Lista de Poemas

Orphée aux Enfers

Subia o pano acima. A musa da alegria
Iluminava o rosto à prazenteira claque,
E deuses e vestais da morta teogonia
Vinham dançar em cena aos cantos de Offenbach.

Ao despedir a orquestra as notas delirantes.
Borrados arlequins lascivos como Pã,
Nos braços — espirais dum grupo de bacantes
Saltavam, sem pudor, na febre do can-can.

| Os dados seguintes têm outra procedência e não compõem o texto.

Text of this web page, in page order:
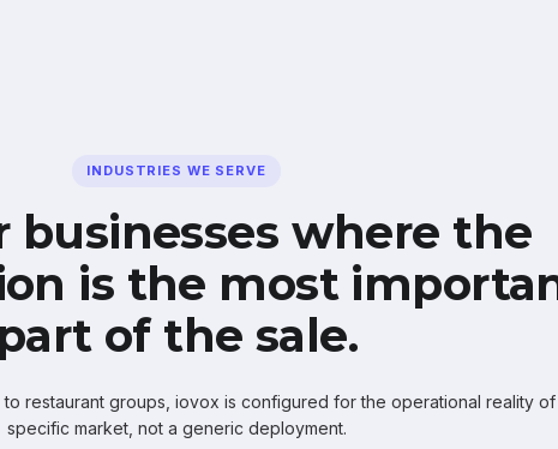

Era a sátira viva, a sátira pungente,
Levado no delírio aos baixos entremeses.
Expondo ao riso alvar de geração doente
A crença dos fiéis dos fabulosos deuses.

Então esses heróis divinos das florestas.
Outrora adoração e crenças dos pagãos,
Tornavam-se truões que em delambidas festas
Viviam de espancar o tédio dos cristãos.

E as grandes ovações àqueles decaídos
Traziam-me à lembrança o bárbaro selvagem,
Que vinha sapatear na tumba dos vencidos
No campo onde travara o prélio da carruagem.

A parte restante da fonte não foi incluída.